» **ASSIGNED TASK**: From the entries below, pull out each line where "that" appears.

» **SOURCE RECORDS**:
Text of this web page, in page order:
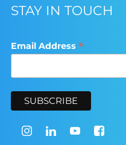
STAY IN TOUCH
Email Address *
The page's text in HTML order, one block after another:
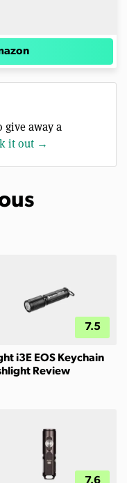
give away a
it out →
7.5
i3E EOS Keychain
Review
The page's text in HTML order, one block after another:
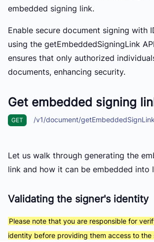
embedded signing link.
Enable secure document signing with
using the getEmbeddedSigningLink
ensures that only authorized
documents, enhancing security.
Get embedded signing
GET /v1/document/getEmbeddedSignLink
Let us walk through generating the
link and how it can be embedded into
Validating the signer's identity
Please note that you are responsible for
identity before providing them access to the
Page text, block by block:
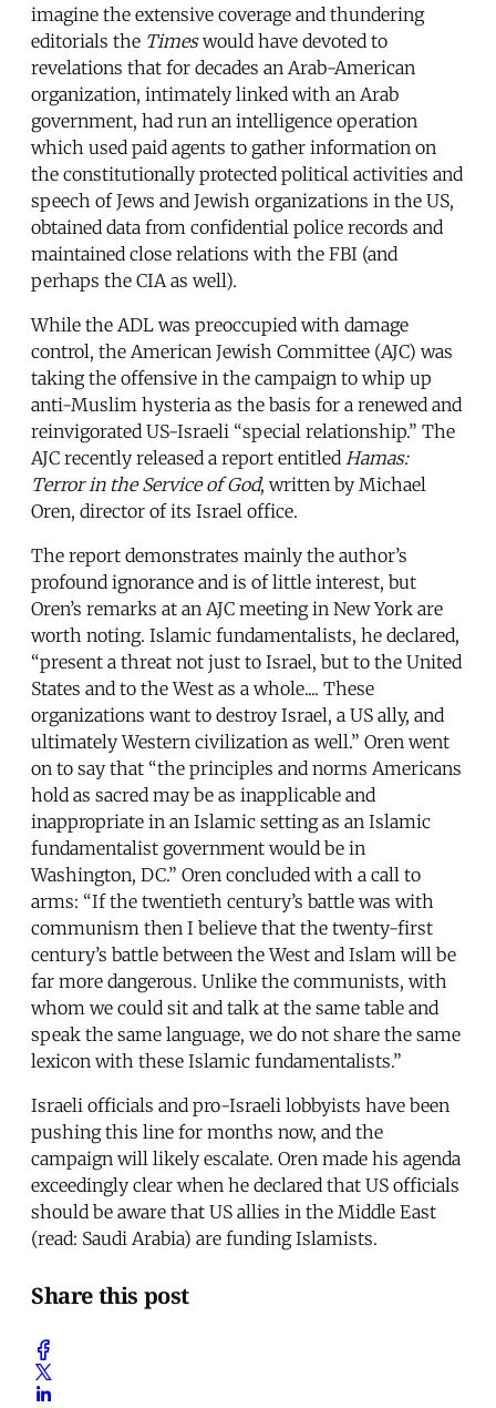
imagine the extensive coverage and thundering
editorials the Timeswould have devoted to
revelations that for decades an Arab-American
organization, intimately linked with an Arab
government, had run an intelligence operation
which used paid agents to gather information on
the constitutionally protected political activities and
speech of Jews and Jewish organizations in the US,
obtained data from confidential police records and
maintained close relations with the FBI (and
perhaps the CIA as well).
While the ADL was preoccupied with damage
control, the American Jewish Committee (AJC) was
taking the offensive in the campaign to whip up
anti-Muslim hysteria as the basis for a renewed and
reinvigorated US-Israeli “special relationship.” The
AJC recently released a report entitled Hamas:
Terror in the Service of God, written by Michael
Oren, director of its Israel office.
The report demonstrates mainly the author’s
profound ignorance and is of little interest, but
Oren’s remarks at an AJC meeting in New York are
worth noting. Islamic fundamentalists, he declared,
“present a threat not just to Israel, but to the United
States and to the West as a whole.... These
organizations want to destroy Israel, a US ally, and
ultimately Western civilization as well.” Oren went
on to say that “the principles and norms Americans
hold as sacred may be as inapplicable and
inappropriate in an Islamic setting as an Islamic
fundamentalist government would be in
Washington, DC.” Oren concluded with a call to
arms: “If the twentieth century’s battle was with
communism then I believe that the twenty-first
century’s battle between the West and Islam will be
far more dangerous. Unlike the communists, with
whom we could sit and talk at the same table and
speak the same language, we do not share the same
lexicon with these Islamic fundamentalists.”
Israeli officials and pro-Israeli lobbyists have been
pushing this line for months now, and the
campaign will likely escalate. Oren made his agenda
exceedingly clear when he declared that US officials
should be aware that US allies in the Middle East
(read: Saudi Arabia) are funding Islamists.
Share this post

» **SOLUTION**:
ensures that only authorized
Please note that you are responsible for
revelations that for decades an Arab-American
on to say that “the principles and norms Americans
communism then I believe that the twenty-first
exceedingly clear when he declared that US officials
should be aware that US allies in the Middle East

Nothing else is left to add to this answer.